De acordo com ele, todas as cidades vão cumprir a liminar e vão retirar o aumento, e já foi feita a orientação para que os municípios cumpram. Segundo o presidente da Amcespar e prefeito de Inácio Martins, Junior Benato, na região os prefeitos já estão cientes e farão a retirada. “Aqueles que deram aumento, que é a reposição inflacionária, que isso é permitido todos os anos, mas a lei complementar 173, que veio por causa da pandemia, cancelou. Foi consultado o Tribunal de Contas, e permitiu que fizesse, e o STF, agora, cancelou esse aumento. Quer dizer no próximo mês teremos que cancelar as leis que aprovaram a recomposição inflacionária dos salários dos servidores”, disse.
Benato ainda questiona sobre o aumento que será retirado, que deveria ser feito neste momento que o país passa. “Como a gente alcança o aumento das nossas compras, das mercadorias, combustível, dos produtos que o servidor tem que colocar em casa para a família? Pelo menos com índice inflacionário, e as coisas estão subindo muito mais que a inflação. É um julgamento totalmente irregular da forma de entendimento de todos os prefeitos que o mínimo, que seria a inflação, não pode ser dado. Vejo com maus olhos esse corte, mas temos que cumprir porque o Supremo determina”.
O prefeito de Imbituva e vice-presidente da Amcespar, Celso Kubaski, diz que todos foram pegos de surpresa, mas irão seguir a determinação. “Era uma reunião pautada da Associação e para nossa surpresa foi colocado em pauta que aqueles reajustes inflacionários que concedemos ao funcionalismo público terão que ser suspensos. Para nós, é uma insatisfação e vai ser muito pior para os funcionários que receberam esse reajuste, mas é uma determinação do STF. Pelo que nos foi passado pelo presidente da AMP é irreversível e terá que ser tirada da folha de pagamento tudo e qualquer reajuste ou aumento que tenha sido feito este ano”, observa.

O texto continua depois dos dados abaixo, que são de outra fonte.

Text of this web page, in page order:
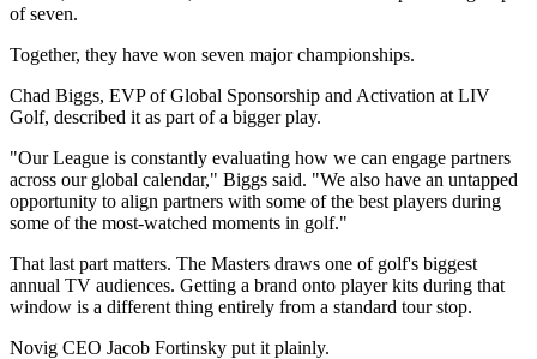
of seven.
Together, they have won seven major championships.
Chad Biggs, EVP of Global Sponsorship and Activation at LIV
Golf, described it as part of a bigger play.
"Our League is constantly evaluating how we can engage partners
across our global calendar," Biggs said. "We also have an untapped
opportunity to align partners with some of the best players during
some of the most-watched moments in golf."
That last part matters. The Masters draws one of golf's biggest
annual TV audiences. Getting a brand onto player kits during that
window is a different thing entirely from a standard tour stop.
Novig CEO Jacob Fortinsky put it plainly.
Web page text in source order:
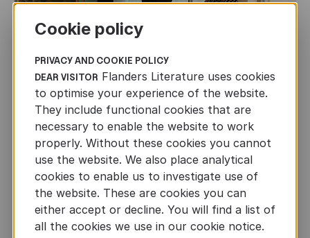
CHILDREN'SANDYOUTHLITERATURE
Leo Timmers and ENLIT in Lillehammer
JUN 22ND, 2026
Cookie policy
PRIVACY AND COOKIE POLICY
DEAR VISITOR Flanders Literature uses cookies
to optimise your experience of the website.
They include functional cookies that are
necessary to enable the website to work
properly. Without these cookies you cannot
use the website. We also place analytical
cookies to enable us to investigate use of
the website. These are cookies you can
either accept or decline. You will find a list of
all the cookies we use in our cookie notice.
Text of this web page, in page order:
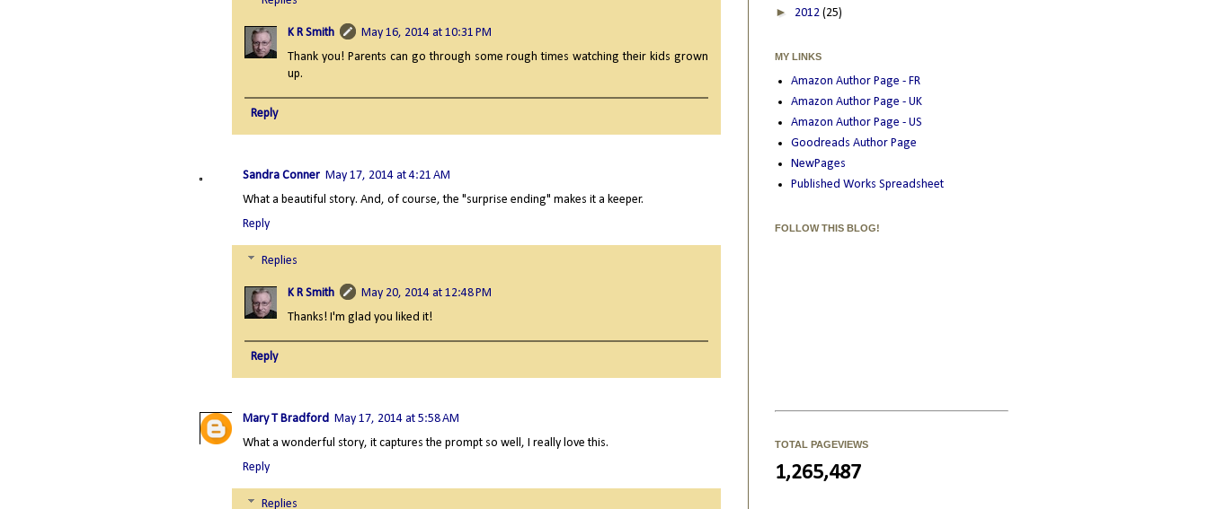
K R Smith
May 16, 2014 at 10:31 PM
Thank you! Parents can go through some rough times watching their kids grown
up.
Reply
Sandra Conner May 17, 2014 at 4:21 AM
What a beautiful story. And, of course, the "surprise ending" makes it a keeper.
Reply
Replies
K R Smith
May 20, 2014 at 12:48 PM
Thanks! I'm glad you liked it!
Reply
Mary T Bradford May 17, 2014 at 5:58 AM
What a wonderful story, it captures the prompt so well, I really love this.
Reply
Replies
► 2012 (25)
MY LINKS
Amazon Author Page - FR
Amazon Author Page - UK
Amazon Author Page - US
Goodreads Author Page
NewPages
Published Works Spreadsheet
FOLLOW THIS BLOG!
TOTAL PAGEVIEWS
1,265,487

Em nota, a Prefeitura de Irati informou que “o município encaminhará projeto de lei para suspender os efeitos da reposição salarial, que ocorreu em 2021. A princípio, não haverá devolução de recurso por parte dos servidores, mas nos meses de setembro, outubro, novembro e dezembro de 2021, a reposição estará suspensa, retornando seus efeitos, a partir de 1º janeiro de 2022”.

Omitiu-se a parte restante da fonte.